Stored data
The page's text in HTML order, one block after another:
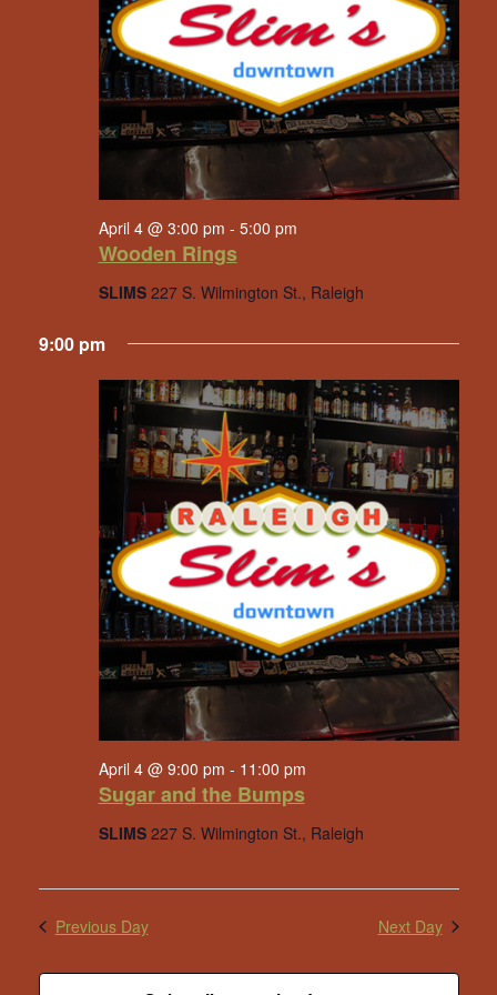
Wooden Rings
April 4 @ 3:00 pm - 5:00 pm
SLIMS 227 S. Wilmington St., Raleigh
9:00 pm
Sugar and the Bumps
April 4 @ 9:00 pm - 11:00 pm
SLIMS 227 S. Wilmington St., Raleigh
Previous Day Next Day
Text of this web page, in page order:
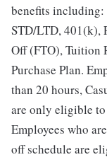
benefits
STD/LTD, 401(k),
Off (FTO), Tuition
Purchase Plan.
than 20 hours,
are only eligible
Employees who
off schedule are
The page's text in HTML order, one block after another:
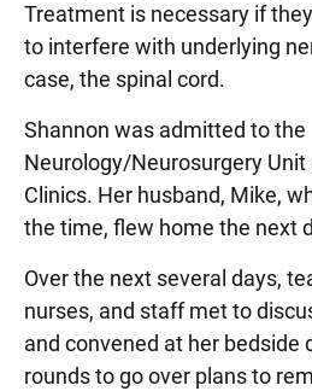
Treatment is necessary if
to interfere with underlying
case, the spinal cord.
Shannon was admitted to the
Neurology/Neurosurgery Unit
Clinics. Her husband, Mike,
the time, flew home the next
Over the next several days,
nurses, and staff met to
and convened at her bedside
rounds to go over plans to
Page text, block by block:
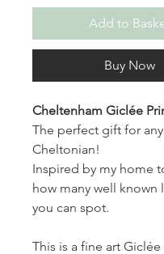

● What the exercise asks: Restate the records above word for word. Skip every picture.

● Response to this task:
The page's text in HTML order, one block after another:
Wooden Rings
April 4 @ 3:00 pm - 5:00 pm
SLIMS 227 S. Wilmington St., Raleigh
9:00 pm
Sugar and the Bumps
April 4 @ 9:00 pm - 11:00 pm
SLIMS 227 S. Wilmington St., Raleigh
Previous Day Next Day
Text of this web page, in page order:
benefits
STD/LTD, 401(k),
Off (FTO), Tuition
Purchase Plan.
than 20 hours,
are only eligible
Employees who
off schedule are
The page's text in HTML order, one block after another:
Treatment is necessary if
to interfere with underlying
case, the spinal cord.
Shannon was admitted to the
Neurology/Neurosurgery Unit
Clinics. Her husband, Mike,
the time, flew home the next
Over the next several days,
nurses, and staff met to
and convened at her bedside
rounds to go over plans to
Page text, block by block:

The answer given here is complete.